In October 2014, Dokolo took part in the 1:54 contemporary African art, held in London with the participation of many well-known personalities, including Lupita Nyong'o. A number of artists and celebrities, such as the model Alek Wek or singer Keziah Jones, publicly expressed their support and appreciation for his work, and the role of Sindika Dokolo Foundation in the development of contemporary African art. On the sidelines of this participation, Sindika Dokolo told New African about his projects for Angola and how "contemporary African art should be accessible to African and impact their lives."

In March 2015, the city of Porto awarded him the Medal of Merit with regard to the contemporary art exhibition You Love Me, You Love Me Not. saying it allowed the city of Porto to develop one of the most relevant projects within the contemporary art of today, helping to establish a "natural bridge" between the city and the world. It featured works from the art collector's collection and brings together fifty artists (not all Africans). As of 2015 this was the most important exhibition he had achieved, which was considered the largest existing African art collection.
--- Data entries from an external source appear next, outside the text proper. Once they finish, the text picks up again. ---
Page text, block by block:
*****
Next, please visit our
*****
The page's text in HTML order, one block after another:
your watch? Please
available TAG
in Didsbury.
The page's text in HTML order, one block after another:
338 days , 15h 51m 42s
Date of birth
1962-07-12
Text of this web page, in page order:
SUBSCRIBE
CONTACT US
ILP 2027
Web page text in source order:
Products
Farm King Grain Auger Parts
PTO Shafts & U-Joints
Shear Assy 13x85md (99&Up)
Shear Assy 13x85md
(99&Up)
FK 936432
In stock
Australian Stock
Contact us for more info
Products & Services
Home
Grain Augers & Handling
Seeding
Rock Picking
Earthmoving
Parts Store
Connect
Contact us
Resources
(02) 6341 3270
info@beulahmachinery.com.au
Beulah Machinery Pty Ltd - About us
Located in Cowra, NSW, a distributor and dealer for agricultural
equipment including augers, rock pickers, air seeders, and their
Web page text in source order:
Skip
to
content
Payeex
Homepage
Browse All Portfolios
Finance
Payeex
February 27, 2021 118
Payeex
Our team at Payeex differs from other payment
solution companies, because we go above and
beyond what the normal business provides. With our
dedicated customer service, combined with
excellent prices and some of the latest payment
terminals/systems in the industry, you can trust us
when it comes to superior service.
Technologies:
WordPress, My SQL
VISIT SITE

In 2015, Dokolo launched a worldwide campaign to force Western museums, art dealers and auction houses to return Africa's art. "Works that used to be clearly in African museums must absolutely return to Africa" . He was dedicated to "recovering the stolen pieces during the colonial era", a mission accomplished with the help of an international team.
In January 2016, the Foundation strengthened its ties with Portugal by choosing Porto to house its European headquarters. Located on Casa Manoel de Oliveira building, the new headquarters were to become a place to "promote artistic thinking networks and strengthen ties between Portugal and Angola, as well as Europe and Africa, celebrating art as an unifying element for people and nations," said Dokolo.

=== Political activism ===
On 10 August 2017 Dokolo founded the movement Les Congolais Debout, which opposed DRC President Joseph Kabila's continued stay in power beyond the two terms set down in the 2006 constitution.
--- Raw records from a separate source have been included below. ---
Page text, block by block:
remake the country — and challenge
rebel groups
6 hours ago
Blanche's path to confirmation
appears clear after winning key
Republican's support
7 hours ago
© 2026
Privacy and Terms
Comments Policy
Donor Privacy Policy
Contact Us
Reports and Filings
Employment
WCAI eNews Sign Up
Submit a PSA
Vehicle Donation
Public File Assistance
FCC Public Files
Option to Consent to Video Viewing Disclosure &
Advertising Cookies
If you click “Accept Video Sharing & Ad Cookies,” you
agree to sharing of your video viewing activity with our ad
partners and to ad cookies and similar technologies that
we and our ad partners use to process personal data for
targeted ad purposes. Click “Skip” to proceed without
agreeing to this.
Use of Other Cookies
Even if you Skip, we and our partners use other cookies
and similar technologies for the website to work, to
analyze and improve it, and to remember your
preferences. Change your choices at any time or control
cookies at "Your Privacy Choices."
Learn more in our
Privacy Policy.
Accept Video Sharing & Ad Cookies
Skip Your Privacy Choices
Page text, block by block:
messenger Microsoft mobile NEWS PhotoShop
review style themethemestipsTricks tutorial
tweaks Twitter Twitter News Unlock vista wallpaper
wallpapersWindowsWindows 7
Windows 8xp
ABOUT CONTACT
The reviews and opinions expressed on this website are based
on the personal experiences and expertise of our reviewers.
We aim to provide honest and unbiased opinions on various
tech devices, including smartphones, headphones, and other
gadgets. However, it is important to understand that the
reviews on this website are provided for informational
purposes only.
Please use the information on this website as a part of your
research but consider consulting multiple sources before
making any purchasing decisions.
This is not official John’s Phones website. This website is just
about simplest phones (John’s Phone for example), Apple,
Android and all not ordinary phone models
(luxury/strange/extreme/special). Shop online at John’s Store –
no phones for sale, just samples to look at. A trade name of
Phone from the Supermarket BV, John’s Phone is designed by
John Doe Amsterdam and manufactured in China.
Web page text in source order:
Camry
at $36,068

== Personal life and death ==

In 2002, Dokolo married Isabel dos Santos, the eldest daughter of José Eduardo dos Santos, then President of Angola. As of 2020, he and his wife were under investigation for obtaining their wealth by corrupt means, allegations which they denied.
On 29 October 2020, aged 48, with assets still frozen in Angola, Portugal and Netherlands, Dokolo died in a diving accident off the coast of Dubai. Although involved in controversy, the authorities concluded that there was no criminal suspicion behind the death after reviewing the forensic report and listening to statements of the deceased’s friends.